# If a square is formed by x + 3y +4 = 0, 2x + 6y + 7 = 0, 3x – y + 4 = 0 and 6x – y + a = 0, what is the value of a?

### 2 Answers | Add Yours

We have the lines x + 3y +4 = 0, 2x + 6y + 7 = 0, 3x – y + 4 = 0 and 6x – y + a = 0.

Now x + 3y +4 = 0 and 2x + 6y + 7 = 0 are parallel lines.

x + 3y +4 = 0 => y = -x/3 – 4/3

and 2x + 6y + 7 = 0 => y = -x/3 – 7/6

Therefore the distance between the two lines is 1/6

Now the lines 3x – y + 4 = 0 and 6x – 2y + a = 0 are perpendicular to the first two lines.

3x – y + 4 = 0 => y = 3x + 4

6x – 2y + a = 0 => y = 3x + a/2

Therefore as we have to form a square the distance between y = 3x + 4 and y = 3x + a/2 should also be 1/6

=> 4 – a/2 = 1/6

=> a = 23/3

or a/2 – 4 = 1/6

=> a/2 = 4 + 1/6

=> a = 25/3

**Therefore a can be equal to 25/3 or 23/3**.

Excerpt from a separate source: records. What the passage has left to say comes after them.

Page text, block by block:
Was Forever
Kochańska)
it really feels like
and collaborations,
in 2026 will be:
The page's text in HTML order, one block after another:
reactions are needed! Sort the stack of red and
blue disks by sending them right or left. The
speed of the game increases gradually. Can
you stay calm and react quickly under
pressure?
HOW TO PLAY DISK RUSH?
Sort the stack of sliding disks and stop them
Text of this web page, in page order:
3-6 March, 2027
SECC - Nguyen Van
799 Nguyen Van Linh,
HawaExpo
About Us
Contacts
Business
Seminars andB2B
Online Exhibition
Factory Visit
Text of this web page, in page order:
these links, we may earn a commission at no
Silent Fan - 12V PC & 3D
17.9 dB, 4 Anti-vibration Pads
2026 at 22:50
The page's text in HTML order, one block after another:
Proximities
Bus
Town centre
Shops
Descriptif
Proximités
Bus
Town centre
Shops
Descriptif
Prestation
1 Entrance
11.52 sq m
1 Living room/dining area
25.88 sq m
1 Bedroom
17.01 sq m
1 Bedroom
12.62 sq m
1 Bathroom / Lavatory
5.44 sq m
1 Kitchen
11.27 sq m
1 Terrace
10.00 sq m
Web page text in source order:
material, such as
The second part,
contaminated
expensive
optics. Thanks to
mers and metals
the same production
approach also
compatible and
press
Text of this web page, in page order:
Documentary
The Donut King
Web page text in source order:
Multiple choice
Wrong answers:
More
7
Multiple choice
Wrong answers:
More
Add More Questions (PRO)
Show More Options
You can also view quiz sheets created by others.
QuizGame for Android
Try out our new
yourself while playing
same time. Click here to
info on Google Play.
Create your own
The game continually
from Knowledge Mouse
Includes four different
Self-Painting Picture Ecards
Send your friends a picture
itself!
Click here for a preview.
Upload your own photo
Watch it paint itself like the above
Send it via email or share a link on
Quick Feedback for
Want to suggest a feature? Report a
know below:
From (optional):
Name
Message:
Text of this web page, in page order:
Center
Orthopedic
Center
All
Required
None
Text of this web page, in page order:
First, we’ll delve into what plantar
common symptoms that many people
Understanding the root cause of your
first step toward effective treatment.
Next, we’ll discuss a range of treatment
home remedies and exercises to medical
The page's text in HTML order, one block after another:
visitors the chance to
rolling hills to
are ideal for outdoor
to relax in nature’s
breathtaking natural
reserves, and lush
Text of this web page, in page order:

To determine a if the square is formed by x + 3y +4 = 0, 2x + 6y + 7 = 0, 3x – y + 4 = 0 and 6x – y + a = 0, what is the value of a:

The lines x+3y+4 = 0 and 3x-y+4 are perpendicular as the their slope is -1/3 and 3 and the product slope is -1.

Therefore the other pair of lines 2x+6y +7 = 0 and 6x-y +a = 0 should be perpendicular. The slope of them are -2/6 and 6/1. The product of the slopes = -(2/6)(6/1) = -2. For the lines to be perpendicular the product of the slopes must be equal to -1.

For a square to be formed any two adjacent lines equations must be perpendicular. Therefore the given four lines does not form a square.

Correcting the equation 6x-y + a = 0 as 6x-2y +a = 0, we get the pars of opposite lines:

x+3y+4 = 0 || 2x+6y+7 = 0 , Or x+3y+3.5 = 0

3x-y +4 = 0 || 6x-2y +a = 0. Or 3x-y +a/2.

The distance between first pair of parallel lines = {-4 -(-7)}/(3^2+1^2) = 3/sqrt10....................(1)

The distant between the other pair of || lines = |4- a/2|/sqrt(3^2+1^2) = (4-a/2)/sqrt10...........(2).

For a square, the distance beween the opposite pairs of lines must be same.

Therefore 3/sqrt10 = (4-a/2)/sqrt10.

Or 3 = (4-a/2).

Or a/2 = 4-3 = 1

**a= 2.**

Therefore the value of a = 2 int he equation 6x-2y +a = 0 in order that the system of equations,

x + 3y +4 = 0, 2x + 6y + 7 = 0, 3x – y + 4 = 0 and 6x – **2y** + **a** = 0 should form a square.